Type of integration (synchronous vs. asynchronous)

Synchronous integrations (such as API's) differ from asynchronous integrations in one fundamental aspect: the invoking client cannot wait long for a response.

This means that in the case of temporary unavailability of a target resource we cannot in general wait and retry (after a delay) while the client code hangs waiting for our response.
Waiting would create usability and performance issues on the client side and the SLA of our API would be probably breached anyway.

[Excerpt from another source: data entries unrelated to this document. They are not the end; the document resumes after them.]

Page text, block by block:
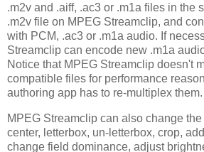
.m2v and .aiff, .ac3 or .m1a files in the
.m2v file on MPEG Streamclip, and
with PCM, .ac3 or .m1a audio. If
Streamclip can encode new .m1a
Notice that MPEG Streamclip doesn't
compatible files for performance
authoring app has to re-multiplex them.
MPEG Streamclip can also change
center, letterbox, un-letterbox, crop,
change field dominance, adjust
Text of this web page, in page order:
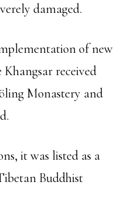
damaged.
of new
Khangsar received
Monastery and
it was listed as a
Buddhist
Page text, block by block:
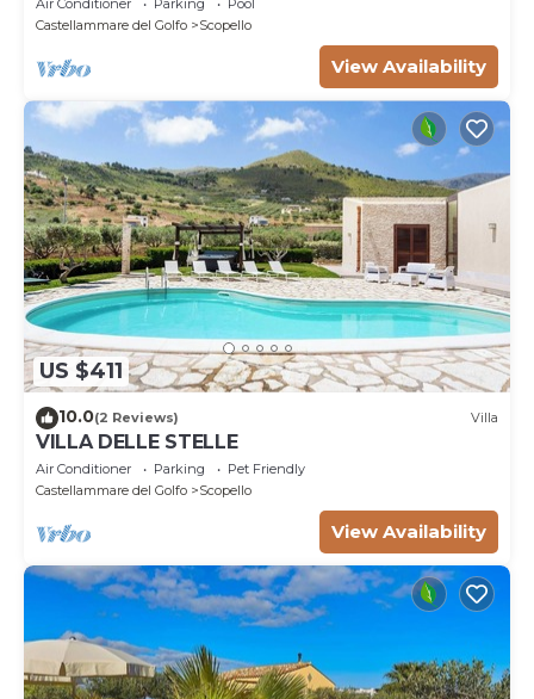
Air Conditioner Parking
Pool
Castellammare del Golfo
Scopello
View Availability
US $411
10.0(2 Reviews) Villa
VILLA DELLE STELLE
Air Conditioner Parking
Pet Friendly
Castellammare del Golfo
Scopello
View Availability
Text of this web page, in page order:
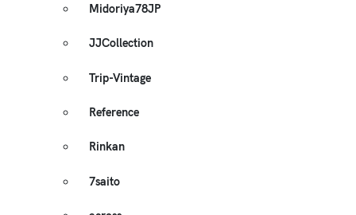
Midoriya78JP
JJCollection
Trip-Vintage
Reference
Rinkan
7saito
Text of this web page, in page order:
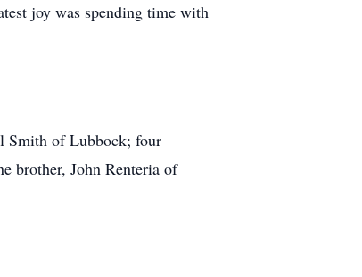
joy was spending time with
Smith of Lubbock; four
brother, John Renteria of
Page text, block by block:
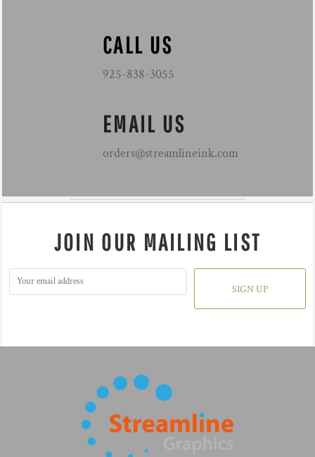
CALL US
925-838-3055
EMAIL US
orders@streamlineink.com
JOIN OUR MAILING LIST
SIGN UP
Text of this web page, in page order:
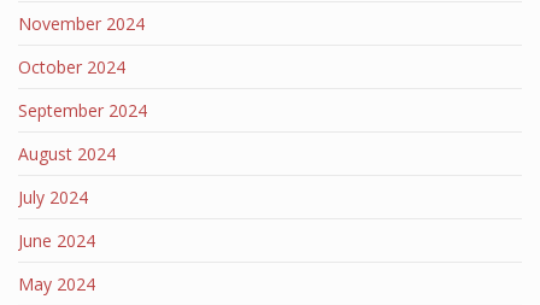
November 2024
October 2024
September 2024
August 2024
July 2024
June 2024
May 2024
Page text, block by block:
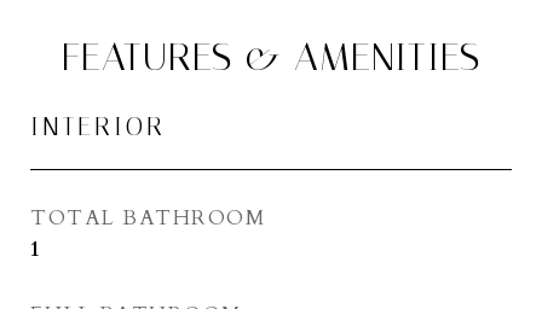
FEATURES & AMENITIES
INTERIOR
TOTAL BATHROOM
1
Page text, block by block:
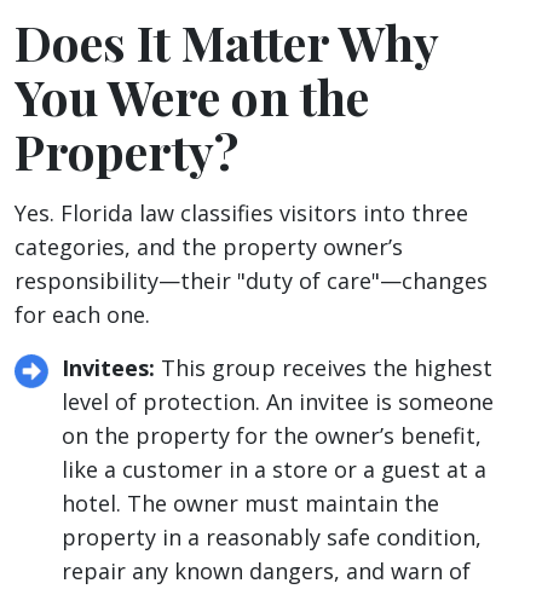
Does It Matter Why
You Were on the
Property?
Yes. Florida law classifies visitors into three
categories, and the property owner’s
responsibility—their "duty of care"—changes
for each one.
Invitees: This group receives the highest
level of protection. An invitee is someone
on the property for the owner’s benefit,
like a customer in a store or a guest at a
hotel. The owner must maintain the
property in a reasonably safe condition,
repair any known dangers, and warn of
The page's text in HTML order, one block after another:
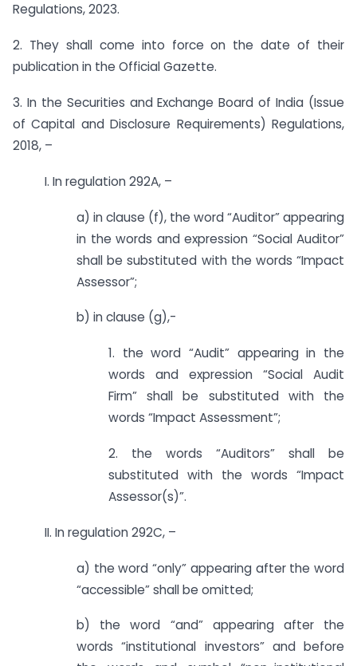
Regulations, 2023.
2. They shall come into force on the date of their
publication in the Official Gazette.
3. In the Securities and Exchange Board of India (Issue
of Capital and Disclosure Requirements) Regulations,
2018, –
I. In regulation 292A, –
a) in clause (f), the word “Auditor” appearing
in the words and expression “Social Auditor”
shall be substituted with the words “Impact
Assessor”;
b) in clause (g),-
1. the word “Audit” appearing in the
words and expression “Social Audit
Firm” shall be substituted with the
words “Impact Assessment”;
2. the words “Auditors” shall be
substituted with the words “Impact
Assessor(s)”.
II. In regulation 292C, –
a) the word “only” appearing after the word
“accessible” shall be omitted;
b) the word “and” appearing after the
words “institutional investors” and before
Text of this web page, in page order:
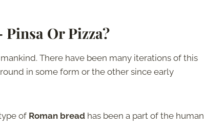
Or Pizza?
There have been many iterations of this
in some form or the other since early
of Roman bread has been a part of the human
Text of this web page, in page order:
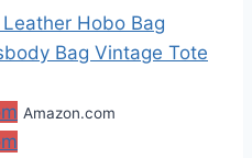
Hobo Bag
Bag Vintage Tote
Amazon.com
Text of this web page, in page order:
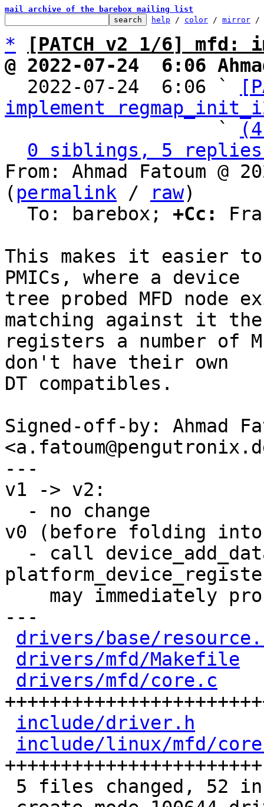
mail archive of the barebox mailing list
help / color / mirror /
*
[PATCH v2 1/6] mfd:
@ 2022-07-24  6:06
2022-07-24  6:06 `
implement
                   `
0 siblings, 5 replies;
From: Ahmad Fatoum @
( permalink / raw)
  To: barebox;
+Cc:
This makes it easier
PMICs, where a device
tree probed MFD node
matching against it
registers a number of
don't have their own
DT compatibles.
Signed-off-by: Ahmad
---
v1 -> v2:
v0 (before folding
---
drivers/base/
drivers/mfd/Makefile
drivers/mfd/core.c
include/driver.h
include/linux/mfd/
+++++++++++++++++++++++
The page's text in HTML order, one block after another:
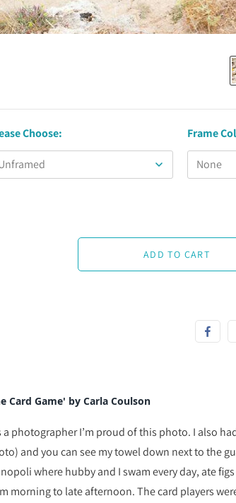
Choose: Frame
Card Game' by Carla Coulson
a photographer I’m proud of this photo. I also
and you can see my towel down next to the
where hubby and I swam every day, ate
morning to late afternoon. The card players
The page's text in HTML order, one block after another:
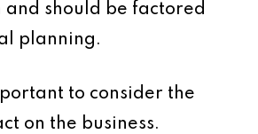
and should be factored
planning.
to consider the
on the business.
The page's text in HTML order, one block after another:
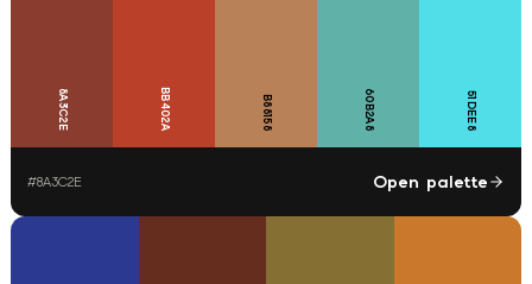
8A3C2E BB402A B88158 60B2A8 51DEE8
#8A3C2E Open palette
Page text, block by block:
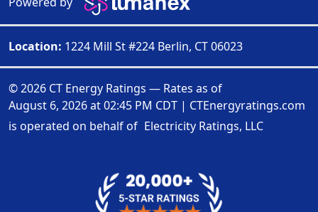
Location: 1224 Mill St #224 Berlin, CT 06023
© 2026 CT Energy Ratings — Rates as of
August 6, 2026 at 02:45 PM CDT | CTEnergyratings.com
is operated on behalf of Electricity Ratings, LLC
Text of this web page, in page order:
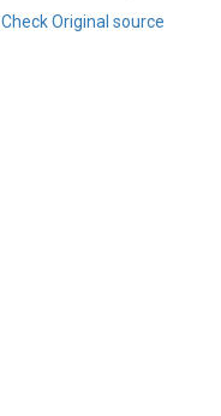
Check Original source
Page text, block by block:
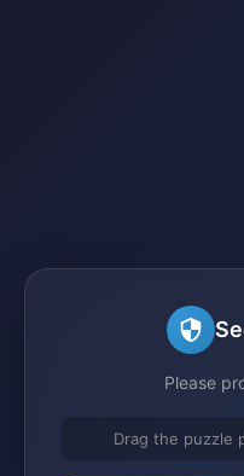
Please
Drag the puzzle

 A synchronous integration (i.e., one that follows the Request-Response exchange pattern) must in almost any case immediately return an error response to the client, regardless of the type of error. Retrying is normally not an option unless the retries are attempted within a very short (sub-second) time interval, which makes them less useful as the transient issue is likely to last longer.

In case of a transient error (see below) it is important that the error response can clearly indicate that a retry by the client is desired, as the client always bears the responsibility for retrying the invocation of synchronous integrations.
For a REST API, the more appropriate HTTP status code for transient errors is 503 Service Unavailable, ideally accompanied by a Retry-After response header.


Asynchronous integrations have the big advantage of looser coupling but involve complications, one of which being the frequent requirement of guaranteed delivery to the target resources.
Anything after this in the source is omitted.